↓↓↓

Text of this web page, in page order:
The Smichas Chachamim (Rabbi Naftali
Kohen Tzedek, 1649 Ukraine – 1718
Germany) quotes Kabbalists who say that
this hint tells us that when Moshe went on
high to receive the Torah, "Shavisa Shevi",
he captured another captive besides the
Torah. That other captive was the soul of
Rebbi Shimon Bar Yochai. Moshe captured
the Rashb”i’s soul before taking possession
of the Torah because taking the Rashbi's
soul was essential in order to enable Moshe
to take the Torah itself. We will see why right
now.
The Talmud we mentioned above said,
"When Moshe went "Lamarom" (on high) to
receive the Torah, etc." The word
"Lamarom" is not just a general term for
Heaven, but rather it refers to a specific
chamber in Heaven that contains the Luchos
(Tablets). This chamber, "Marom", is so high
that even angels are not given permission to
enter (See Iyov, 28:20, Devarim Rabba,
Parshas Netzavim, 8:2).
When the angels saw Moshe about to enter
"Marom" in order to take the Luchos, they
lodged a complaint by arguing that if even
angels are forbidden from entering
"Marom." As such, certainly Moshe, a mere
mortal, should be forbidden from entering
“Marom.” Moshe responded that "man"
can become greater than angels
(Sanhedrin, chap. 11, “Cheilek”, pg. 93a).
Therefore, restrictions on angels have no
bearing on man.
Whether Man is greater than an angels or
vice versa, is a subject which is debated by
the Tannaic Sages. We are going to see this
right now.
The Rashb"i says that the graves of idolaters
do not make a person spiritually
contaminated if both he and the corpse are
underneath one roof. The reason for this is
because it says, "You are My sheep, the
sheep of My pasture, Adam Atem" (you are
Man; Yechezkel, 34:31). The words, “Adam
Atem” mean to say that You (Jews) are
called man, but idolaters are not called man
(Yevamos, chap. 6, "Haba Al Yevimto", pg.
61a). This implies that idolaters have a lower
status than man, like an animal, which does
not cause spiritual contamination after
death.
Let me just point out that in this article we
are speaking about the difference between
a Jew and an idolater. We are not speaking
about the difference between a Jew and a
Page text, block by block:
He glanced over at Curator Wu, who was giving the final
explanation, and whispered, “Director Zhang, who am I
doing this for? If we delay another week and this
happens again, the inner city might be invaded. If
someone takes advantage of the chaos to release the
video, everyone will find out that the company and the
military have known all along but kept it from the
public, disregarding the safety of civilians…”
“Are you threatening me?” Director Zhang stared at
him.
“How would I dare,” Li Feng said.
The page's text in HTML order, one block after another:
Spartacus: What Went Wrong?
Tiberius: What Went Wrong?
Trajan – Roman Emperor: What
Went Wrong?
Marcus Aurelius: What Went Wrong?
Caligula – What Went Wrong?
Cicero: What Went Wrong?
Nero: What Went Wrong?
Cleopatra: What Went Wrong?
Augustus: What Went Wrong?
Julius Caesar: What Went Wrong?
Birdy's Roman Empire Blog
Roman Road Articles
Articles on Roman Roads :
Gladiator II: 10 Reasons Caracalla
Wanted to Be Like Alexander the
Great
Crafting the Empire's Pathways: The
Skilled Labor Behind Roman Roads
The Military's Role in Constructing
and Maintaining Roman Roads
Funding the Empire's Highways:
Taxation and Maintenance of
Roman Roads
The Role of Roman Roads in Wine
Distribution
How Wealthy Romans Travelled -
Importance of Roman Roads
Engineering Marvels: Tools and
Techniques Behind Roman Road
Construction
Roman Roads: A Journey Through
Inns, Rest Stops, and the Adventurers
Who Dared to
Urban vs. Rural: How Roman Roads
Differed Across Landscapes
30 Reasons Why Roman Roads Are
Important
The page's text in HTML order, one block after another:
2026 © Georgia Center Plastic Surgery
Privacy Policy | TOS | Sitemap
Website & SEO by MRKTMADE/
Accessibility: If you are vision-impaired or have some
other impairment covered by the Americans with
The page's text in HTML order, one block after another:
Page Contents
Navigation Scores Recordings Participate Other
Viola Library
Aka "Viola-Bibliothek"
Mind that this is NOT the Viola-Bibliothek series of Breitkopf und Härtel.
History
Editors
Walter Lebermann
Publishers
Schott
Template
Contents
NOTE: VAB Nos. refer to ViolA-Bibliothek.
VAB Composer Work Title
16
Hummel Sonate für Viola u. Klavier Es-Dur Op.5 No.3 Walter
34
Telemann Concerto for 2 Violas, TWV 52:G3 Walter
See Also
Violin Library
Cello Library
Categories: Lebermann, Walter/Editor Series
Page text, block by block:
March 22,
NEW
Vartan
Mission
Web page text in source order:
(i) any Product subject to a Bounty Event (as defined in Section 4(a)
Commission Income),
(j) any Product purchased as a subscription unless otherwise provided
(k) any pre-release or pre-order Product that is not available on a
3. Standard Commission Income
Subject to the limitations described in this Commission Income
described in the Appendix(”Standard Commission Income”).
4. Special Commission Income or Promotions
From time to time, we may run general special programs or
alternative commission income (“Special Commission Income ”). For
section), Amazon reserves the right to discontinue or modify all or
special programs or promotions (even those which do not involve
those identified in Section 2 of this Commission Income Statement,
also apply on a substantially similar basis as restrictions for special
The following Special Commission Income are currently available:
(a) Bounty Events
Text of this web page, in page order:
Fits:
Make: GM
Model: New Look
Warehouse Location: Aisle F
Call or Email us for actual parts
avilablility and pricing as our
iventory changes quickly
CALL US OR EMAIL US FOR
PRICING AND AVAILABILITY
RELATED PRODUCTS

↑↑↑

Exercise directions
Extract from the listing above the lines between the line containing "Website & SEO by MRKTMADE/" and the line containing "Subject to the", keeping both of those lines. Output nothing else.

Task result
Website & SEO by MRKTMADE/
Accessibility: If you are vision-impaired or have some
other impairment covered by the Americans with
The page's text in HTML order, one block after another:
Page Contents
Navigation Scores Recordings Participate Other
Viola Library
Aka "Viola-Bibliothek"
Mind that this is NOT the Viola-Bibliothek series of Breitkopf und Härtel.
History
Editors
Walter Lebermann
Publishers
Schott
Template
Contents
NOTE: VAB Nos. refer to ViolA-Bibliothek.
VAB Composer Work Title
16
Hummel Sonate für Viola u. Klavier Es-Dur Op.5 No.3 Walter
34
Telemann Concerto for 2 Violas, TWV 52:G3 Walter
See Also
Violin Library
Cello Library
Categories: Lebermann, Walter/Editor Series
Page text, block by block:
March 22,
NEW
Vartan
Mission
Web page text in source order:
(i) any Product subject to a Bounty Event (as defined in Section 4(a)
Commission Income),
(j) any Product purchased as a subscription unless otherwise provided
(k) any pre-release or pre-order Product that is not available on a
3. Standard Commission Income
Subject to the limitations described in this Commission Income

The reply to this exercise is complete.